ACTIVITY:
I'd like the entries reproduced exactly, with all pictures omitted.

──────── SUPPLIED MATERIAL ────────

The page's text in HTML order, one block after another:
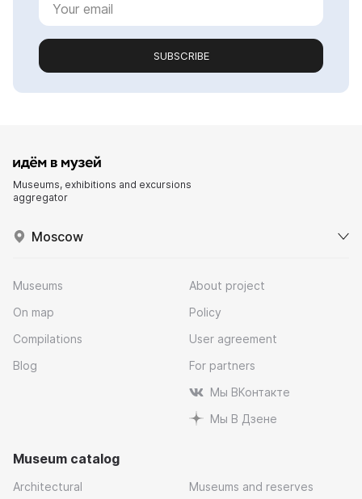
SUBSCRIBE
Museums, exhibitions and excursions
aggregator
Moscow
Museums
On map
Compilations
Blog
About project
Policy
User agreement
For partners
Мы ВКонтакте
Мы В Дзене
Museum catalog
Architectural Museums and reserves

────────

WRITTEN ANSWER:
The page's text in HTML order, one block after another:
SUBSCRIBE
Museums, exhibitions and excursions
aggregator
Moscow
Museums
On map
Compilations
Blog
About project
Policy
User agreement
For partners
Мы ВКонтакте
Мы В Дзене
Museum catalog
Architectural Museums and reserves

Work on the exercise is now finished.